### [Activity]
Each entry is to be retyped exactly as it appears. Leave the images out.

[Records from a data source]
────────

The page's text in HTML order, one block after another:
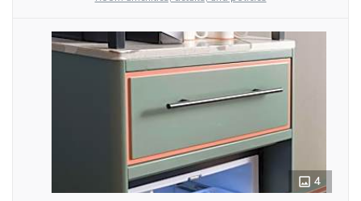
4
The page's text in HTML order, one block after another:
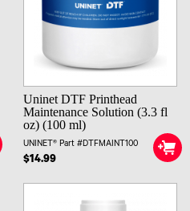
Uninet DTF Printhead
Maintenance Solution (3.3 fl
oz) (100 ml)
UNINET® Part #DTFMAINT100
$14.99
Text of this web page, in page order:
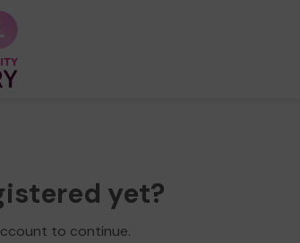
yet?
to continue.
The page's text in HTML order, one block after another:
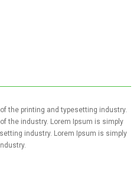
the printing and typesetting industry.
the industry. Lorem Ipsum is simply
industry. Lorem Ipsum is simply
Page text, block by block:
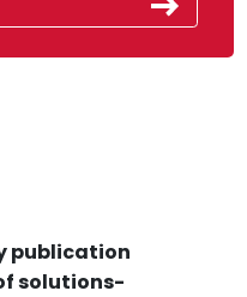
publication
solutions-
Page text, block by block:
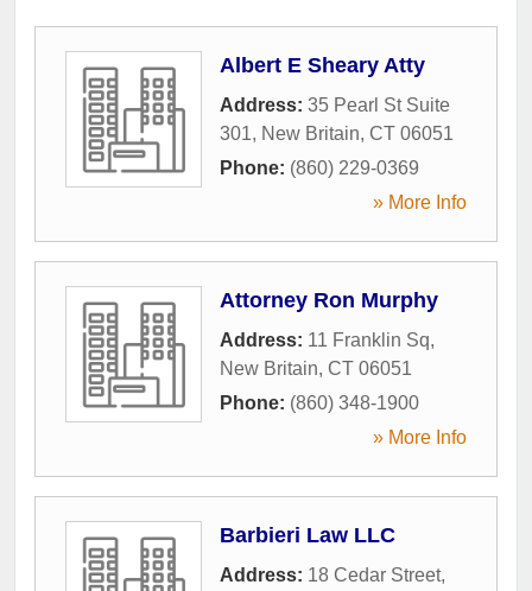
Albert E Sheary Atty
Address: 35 Pearl St Suite
301, New Britain, CT 06051
Phone: (860) 229-0369
» More Info
Attorney Ron Murphy
Address: 11 Franklin Sq,
New Britain, CT 06051
Phone: (860) 348-1900
» More Info
Barbieri Law LLC
Address: 18 Cedar Street,
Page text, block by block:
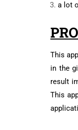
a lot
This
in the
result
This
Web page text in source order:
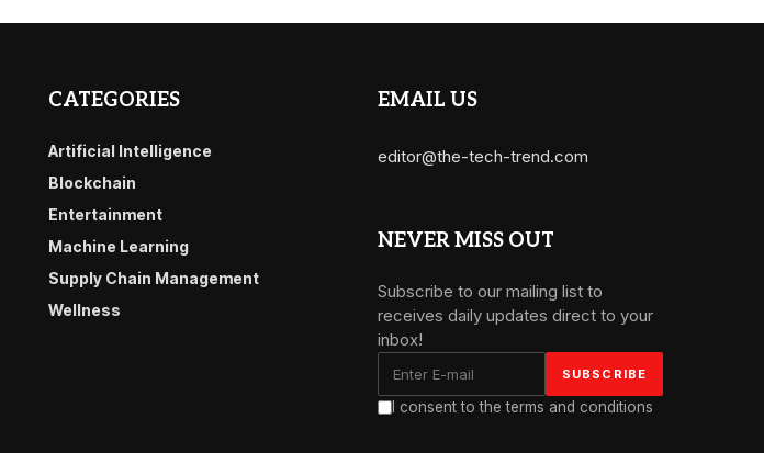
CATEGORIES
Artificial Intelligence
Blockchain
Entertainment
Machine Learning
Supply Chain Management
Wellness
EMAIL US
editor@the-tech-trend.com
NEVER MISS OUT
Subscribe to our mailing list to
receives daily updates direct to your
inbox!
I consent to the terms and conditions
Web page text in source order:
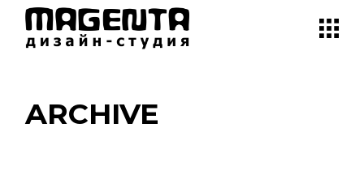
content
ARCHIVE
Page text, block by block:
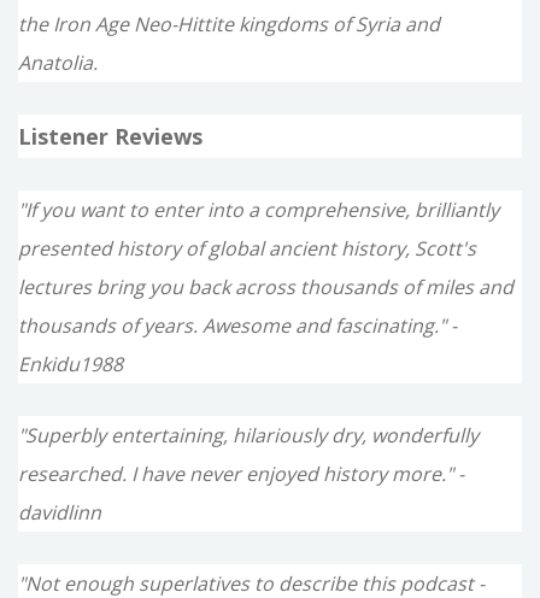
the Iron Age Neo-Hittite kingdoms of Syria and
Anatolia.
Listener Reviews
"If you want to enter into a comprehensive, brilliantly
presented history of global ancient history, Scott's
lectures bring you back across thousands of miles and
thousands of years. Awesome and fascinating." -
Enkidu1988
"Superbly entertaining, hilariously dry, wonderfully
researched. I have never enjoyed history more." -
davidlinn
"Not enough superlatives to describe this podcast -
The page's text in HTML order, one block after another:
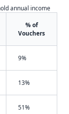
annual income
% of
Vouchers
9%
13%
51%
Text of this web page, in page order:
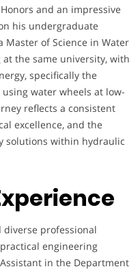
and an impressive
his undergraduate
Master of Science in Water
the same university, with
specifically the
water wheels at low-
reflects a consistent
excellence, and the
solutions within hydraulic
diverse professional
engineering
in the Department
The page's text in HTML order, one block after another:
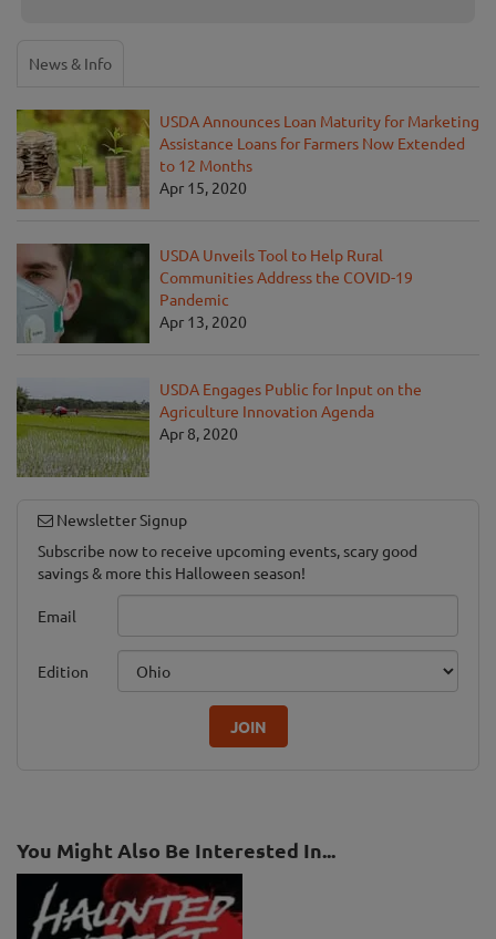
News & Info
USDA Announces Loan Maturity for Marketing
Assistance Loans for Farmers Now Extended
to 12 Months
Apr 15, 2020
USDA Unveils Tool to Help Rural
Communities Address the COVID-19
Pandemic
Apr 13, 2020
USDA Engages Public for Input on the
Agriculture Innovation Agenda
Apr 8, 2020
Newsletter Signup
Subscribe now to receive upcoming events, scary good
savings & more this Halloween season!
Email
Edition
JOIN
You Might Also Be Interested In...
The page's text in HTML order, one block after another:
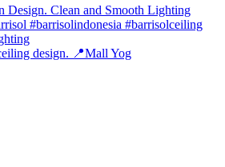
design. 📍Mall Yog
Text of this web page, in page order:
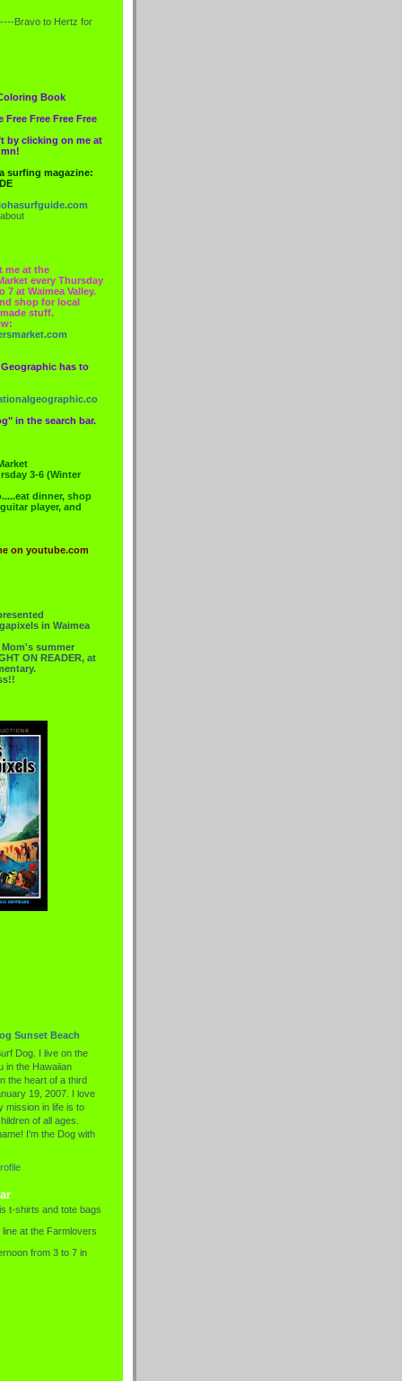
Bravo to Hertz for
Book
Free Free Free Free
by clicking on me at
surfing magazine:
me at the
every Thursday
7 at Waimea Valley.
shop for local
stuff.
has to
in the search bar.
3-6 (Winter
dinner, shop
player, and
on youtube.com
in Waimea
summer
ON READER, at
Sunset Beach
Dog. I live on the
in the Hawaiian
the heart of a third
19, 2007. I love
mission in life is to
of all ages.
I'm the Dog with
t-shirts and tote bags
at the Farmlovers
from 3 to 7 in
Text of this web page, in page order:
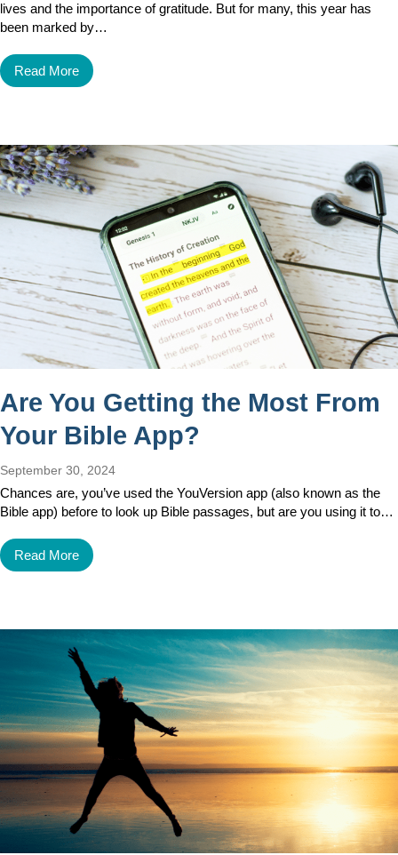
lives and the importance of gratitude. But for many, this year has
been marked by…
Read More
Are You Getting the Most From
Your Bible App?
September 30, 2024
Chances are, you’ve used the YouVersion app (also known as the
Bible app) before to look up Bible passages, but are you using it to…
Read More
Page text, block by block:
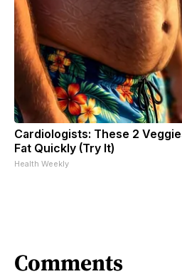
Cardiologists: These 2
Fat Quickly (Try It)
Health Weekly
Comments
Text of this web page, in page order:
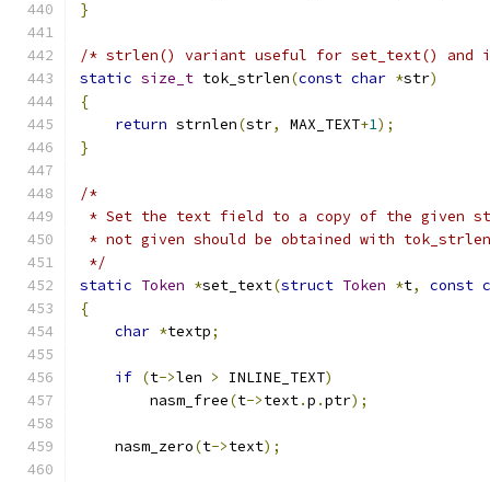
}
/* strlen() variant useful for set_text() and
static size_t tok_strlen(const char *str)
{
return strnlen(str, MAX_TEXT+1);
}
/*
* Set the text field to a copy of the given
* not given should be obtained with
*/
static Token *set_text(struct Token *t, const
{
char *textp;
if (t->len > INLINE_TEXT)
	nasm_free
(t->text.p .ptr);
    nasm_zero
(t->text);
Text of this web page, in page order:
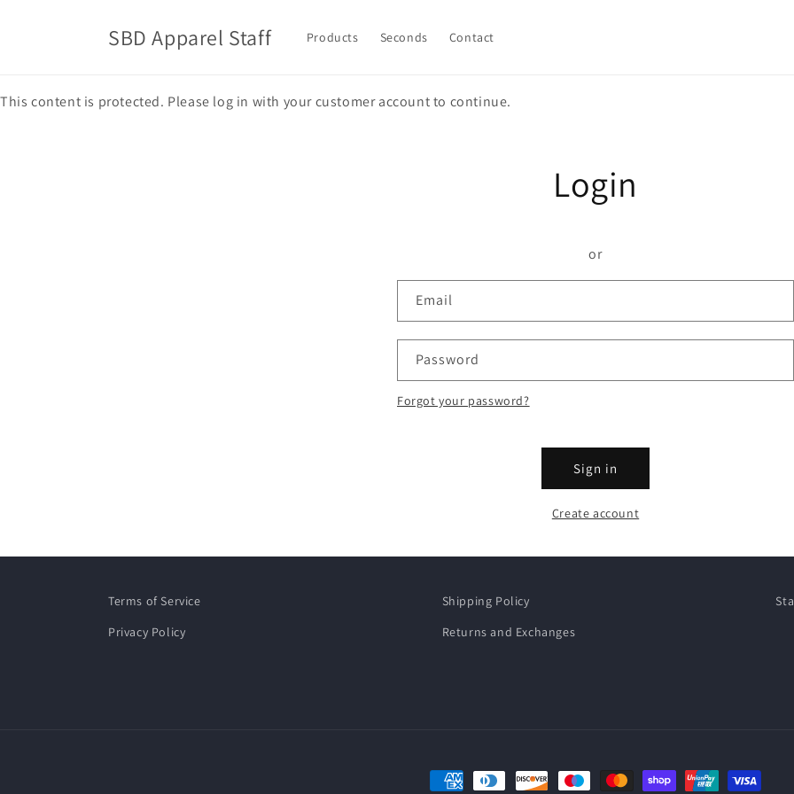
SBD Apparel Staff Products Seconds Contact
This content is protected. Please log in with your customer account to continue.
Login
or
Email
Password
Forgot your password?
Sign in
Create account
Terms of Service
Privacy Policy
Shipping Policy
Returns and Exchanges
Payment
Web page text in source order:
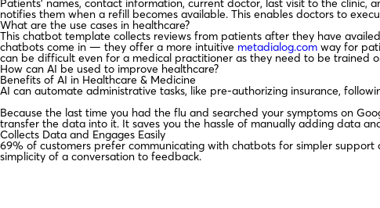
Patients’ names, contact information, current doctor, last visit to the
notifies them when a refill becomes available. This enables doctors to
What are the use cases in healthcare?
This chatbot template collects reviews from patients after they have
chatbots come in — they offer a more intuitive metadialog.com way for
can be difficult even for a medical practitioner as they need to be trained
How can AI be used to improve healthcare?
Benefits of AI in Healthcare & Medicine
AI can automate administrative tasks, like pre-authorizing insurance,
Because the last time you had the flu and searched your symptoms on
transfer the data into it. It saves you the hassle of manually adding data
Collects Data and Engages Easily
69% of customers prefer communicating with chatbots for simpler
simplicity of a conversation to feedback.
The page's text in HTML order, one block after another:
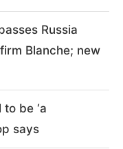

────────

### [Expected answer]
The page's text in HTML order, one block after another:
4
The page's text in HTML order, one block after another:
Uninet DTF Printhead
Maintenance Solution (3.3 fl
oz) (100 ml)
UNINET® Part #DTFMAINT100
$14.99
Text of this web page, in page order:
yet?
to continue.
The page's text in HTML order, one block after another:
the printing and typesetting industry.
the industry. Lorem Ipsum is simply
industry. Lorem Ipsum is simply
Page text, block by block:
publication
solutions-
Page text, block by block:
Albert E Sheary Atty
Address: 35 Pearl St Suite
301, New Britain, CT 06051
Phone: (860) 229-0369
» More Info
Attorney Ron Murphy
Address: 11 Franklin Sq,
New Britain, CT 06051
Phone: (860) 348-1900
» More Info
Barbieri Law LLC
Address: 18 Cedar Street,
Page text, block by block:
a lot
This
in the
result
This
Web page text in source order:
CATEGORIES
Artificial Intelligence
Blockchain
Entertainment
Machine Learning
Supply Chain Management
Wellness
EMAIL US
editor@the-tech-trend.com
NEVER MISS OUT
Subscribe to our mailing list to
receives daily updates direct to your
inbox!
I consent to the terms and conditions
Web page text in source order:
content
ARCHIVE
Page text, block by block:
the Iron Age Neo-Hittite kingdoms of Syria and
Anatolia.
Listener Reviews
"If you want to enter into a comprehensive, brilliantly
presented history of global ancient history, Scott's
lectures bring you back across thousands of miles and
thousands of years. Awesome and fascinating." -
Enkidu1988
"Superbly entertaining, hilariously dry, wonderfully
researched. I have never enjoyed history more." -
davidlinn
"Not enough superlatives to describe this podcast -
The page's text in HTML order, one block after another:
annual income
% of
Vouchers
9%
13%
51%
Text of this web page, in page order:
and an impressive
his undergraduate
Master of Science in Water
the same university, with
specifically the
water wheels at low-
reflects a consistent
excellence, and the
solutions within hydraulic
diverse professional
engineering
in the Department
The page's text in HTML order, one block after another:
News & Info
USDA Announces Loan Maturity for Marketing
Assistance Loans for Farmers Now Extended
to 12 Months
Apr 15, 2020
USDA Unveils Tool to Help Rural
Communities Address the COVID-19
Pandemic
Apr 13, 2020
USDA Engages Public for Input on the
Agriculture Innovation Agenda
Apr 8, 2020
Newsletter Signup
Subscribe now to receive upcoming events, scary good
savings & more this Halloween season!
Email
Edition
JOIN
You Might Also Be Interested In...
The page's text in HTML order, one block after another:
design. 📍Mall Yog
Text of this web page, in page order:
Bravo to Hertz for
Book
Free Free Free Free
by clicking on me at
surfing magazine:
me at the
every Thursday
7 at Waimea Valley.
shop for local
stuff.
has to
in the search bar.
3-6 (Winter
dinner, shop
player, and
on youtube.com
in Waimea
summer
ON READER, at
Sunset Beach
Dog. I live on the
in the Hawaiian
the heart of a third
19, 2007. I love
mission in life is to
of all ages.
I'm the Dog with
t-shirts and tote bags
at the Farmlovers
from 3 to 7 in
Text of this web page, in page order:
lives and the importance of gratitude. But for many, this year has
been marked by…
Read More
Are You Getting the Most From
Your Bible App?
September 30, 2024
Chances are, you’ve used the YouVersion app (also known as the
Bible app) before to look up Bible passages, but are you using it to…
Read More
Page text, block by block:
Cardiologists: These 2
Fat Quickly (Try It)
Health Weekly
Comments
Text of this web page, in page order:
}
/* strlen() variant useful for set_text() and
static size_t tok_strlen(const char *str)
{
return strnlen(str, MAX_TEXT+1);
}
/*
* Set the text field to a copy of the given
* not given should be obtained with
*/
static Token *set_text(struct Token *t, const
{
char *textp;
if (t->len > INLINE_TEXT)
	nasm_free
(t->text.p .ptr);
    nasm_zero
(t->text);
Text of this web page, in page order:
SBD Apparel Staff Products Seconds Contact
This content is protected. Please log in with your customer account to continue.
Login
or
Email
Password
Forgot your password?
Sign in
Create account
Terms of Service
Privacy Policy
Shipping Policy
Returns and Exchanges
Payment
Web page text in source order:
Patients’ names, contact information, current doctor, last visit to the
notifies them when a refill becomes available. This enables doctors to
What are the use cases in healthcare?
This chatbot template collects reviews from patients after they have
chatbots come in — they offer a more intuitive metadialog.com way for
can be difficult even for a medical practitioner as they need to be trained
How can AI be used to improve healthcare?
Benefits of AI in Healthcare & Medicine
AI can automate administrative tasks, like pre-authorizing insurance,
Because the last time you had the flu and searched your symptoms on
transfer the data into it. It saves you the hassle of manually adding data
Collects Data and Engages Easily
69% of customers prefer communicating with chatbots for simpler
simplicity of a conversation to feedback.
The page's text in HTML order, one block after another:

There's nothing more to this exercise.